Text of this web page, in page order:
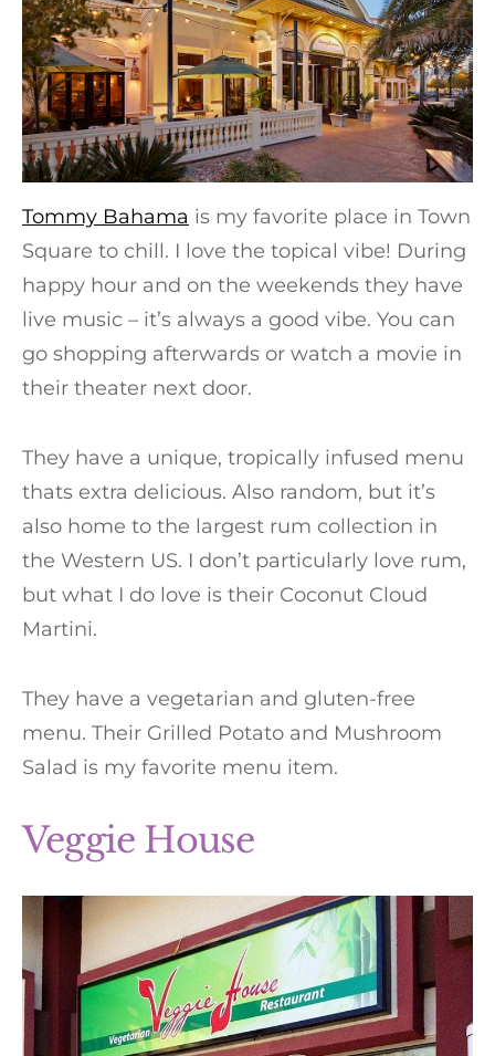
Tommy Bahama is my favorite place in Town
Square to chill. I love the topical vibe! During
happy hour and on the weekends they have
live music – it’s always a good vibe. You can
go shopping afterwards or watch a movie in
their theater next door.
They have a unique, tropically infused menu
thats extra delicious. Also random, but it’s
also home to the largest rum collection in
the Western US. I don’t particularly love rum,
but what I do love is their Coconut Cloud
Martini.
They have a vegetarian and gluten-free
menu. Their Grilled Potato and Mushroom
Salad is my favorite menu item.
Veggie House
━━━━━━━━
§ **Work to be completed**
A precise repetition of every entry, free of pictures, is the expected answer.

§ **Written response**
Text of this web page, in page order:
Tommy Bahama is my favorite place in Town
Square to chill. I love the topical vibe! During
happy hour and on the weekends they have
live music – it’s always a good vibe. You can
go shopping afterwards or watch a movie in
their theater next door.
They have a unique, tropically infused menu
thats extra delicious. Also random, but it’s
also home to the largest rum collection in
the Western US. I don’t particularly love rum,
but what I do love is their Coconut Cloud
Martini.
They have a vegetarian and gluten-free
menu. Their Grilled Potato and Mushroom
Salad is my favorite menu item.
Veggie House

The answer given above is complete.